The companies said that efficacy was consistent across age, gender, race and ethnicity demographics and suggested the vaccine candidate also helped to fend off severe disease.
Pfizer and BioNTech said they plan to submit a request to the FDA for an Emergency Use Authorization for the vaccine 'within days.'
In other coronavirus-related news, the FDA announced it has issued an EUA for the first COVID-19 diagnostic test for self-testing at home and that provides rapid results.
Treasuries saw further downside following the release of the results of the Treasury Department's auction of $27 billion worth of twenty-year bonds, which attracted below average demand.
The twenty-year bond auction drew a high yield of 1.422 percent and a bid-to-cover ratio of 2.27. Since being reintroduced in May, the six previous twenty-year bond auctions had an average bid-to-cover ratio of 2.45.
The bid-to-cover ratio is a measure of demand that indicates the amount of bids for each dollar worth of securities being sold.
In U.S. economic news, the Commerce Department released a report showing new residential construction spiked by more than expected in the month of October.
The report said housing starts surged up by 4.9 percent to an annual rate of 1.530 million in October after soaring by 6.3 percent to an upwardly revised rate of 1.459 million in September.
Economists had expected housing starts to jump by 3.2 percent to a rate of 1.460 million from the 1.415 million originally reported for the previous month.
With the bigger than expected increase, housing starts reached their highest annual rate since coming in at 1.567 million in February.

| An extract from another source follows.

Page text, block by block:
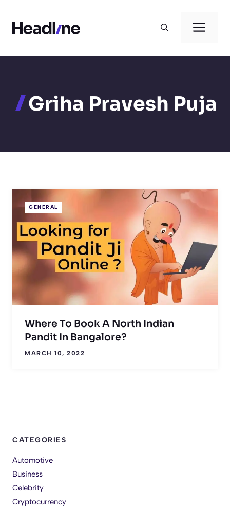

Meanwhile, the Commerce Department said building permits came in at an annual rate of 1.545 million in October, virtually unchanged from the revised rate seen in September.
Building permits, an indicator of future housing demand, had been expected to rise by 0.5 percent to a rate of 1.560 million from the 1.553 million originally reported for the previous month.
Trading on Thursday may be impacted by reaction to reports on weekly jobless claims, Philadelphia-area manufacturing activity and existing home sales.